Supplier concentration may expose us to significant financial credit or performance risk

We often rely on a single contracted supplier or a small number of suppliers, which in some cases are subsidiaries of Abengoa, for the provision of equipment, technology, fuel, transportation of fuel, and/or other services required for the operation of certain of our facilities. In addition, certain of our suppliers, including Abengoa and its subsidiaries, provide long-term warranties with respect to the performance of their products or services. If any of these suppliers cannot perform under their agreements with us, or satisfy their related warranty obligations, we will need to utilize the marketplace to provide or repair these products and services. There can be no assurance that the marketplace can provide these products and services as, when and where required. We may not be able to enter into replacement agreements on favorable terms or at all. If we are unable to enter into replacement agreements to provide for equipment, technology or fuel and other required services, we would seek to purchase the related goods or services at market prices, exposing us to the risk of unavailability and market price volatility. We may also be required to make significant capital contributions to remove, replace or redesign equipment that cannot be supported or maintained by replacement suppliers, which could have a material adverse effect on our business, financial condition, results of operations, credit support terms and cash flows.

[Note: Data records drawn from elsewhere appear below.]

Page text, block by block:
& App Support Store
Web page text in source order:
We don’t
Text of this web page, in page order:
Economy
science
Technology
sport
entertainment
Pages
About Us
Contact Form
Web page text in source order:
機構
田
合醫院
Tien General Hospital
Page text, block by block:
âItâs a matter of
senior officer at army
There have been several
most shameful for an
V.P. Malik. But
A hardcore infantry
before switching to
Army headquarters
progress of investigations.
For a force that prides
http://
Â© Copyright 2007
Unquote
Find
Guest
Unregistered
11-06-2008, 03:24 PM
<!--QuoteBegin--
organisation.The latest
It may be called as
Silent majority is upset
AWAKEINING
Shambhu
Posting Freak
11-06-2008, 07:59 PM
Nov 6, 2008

The failure of any supplier or customer to fulfill its contractual obligations to us could have a material adverse effect on our financial results. Consequently, the financial performance of our facilities is dependent on the credit quality of, and continued performance by, our suppliers and vendors.

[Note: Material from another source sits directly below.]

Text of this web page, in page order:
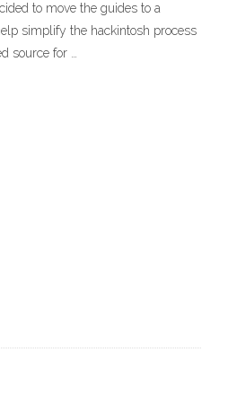
to move the guides to a
simplify the hackintosh process
source for …

We may be adversely affected by risks associated with acquisitions or investments

As a part of our growth strategy, we intend to make certain acquisitions and/or financial investments, and we may take on additional equity and debt to pay for such acquisitions. Moreover, we cannot guarantee that we will be able to complete all, or any, such transactions that we might contemplate in the future. To the extent we do, such transactions expose us to risks inherent in integrating acquired businesses and personnel, such as the inability to achieve projected cash flows; recognition of unexpected liabilities or costs; and regulatory complications arising from such transactions. Furthermore, the terms and conditions of financing for such acquisitions or financial investments could restrict the manner in which we conduct our business, particularly if we were to use debt financing. These risks could have a material adverse effect on our business, financial condition and results of operations.
 
In addition, we have made and may continue to make equity investments in certain strategic assets managed by or together with third parties, including governmental entities and private entities. In certain cases, we may only have partial or joint control over a particular asset. We hold a minority stake in Honaine and do not have control over the operation of that asset. Investments in assets over which we have no, partial or joint control are subject to the risk that the other shareholders of the assets, who may have different business or investment strategies than us or with whom we may have a disagreement or dispute, may have the ability to independently make or block business, financial or management decisions, such as the decision to distribute dividends or appoint members of management, which may be crucial to the success of the project or our investment in the project, or otherwise implement initiatives which may be contrary to our interests. Additionally, the approval of other shareholders or partners may be required to sell, pledge, transfer, assign or otherwise convey our interest in such assets. Similarly, the approval of other shareholders or partners may be required to acquire AAGES’, Algonquin’s, Abengoa’s or third parties’ interests in potential acquisitions. Alternatively, other shareholders may have rights of first refusal or rights of first offer in the event of a proposed sale or transfer of our interests in such assets or in the event of our acquisition of an interest in new assets pursuant to the ROFO Agreements or with third parties. These restrictions may limit the price or interest level for our interests in such assets, in the event we want to sell such interests.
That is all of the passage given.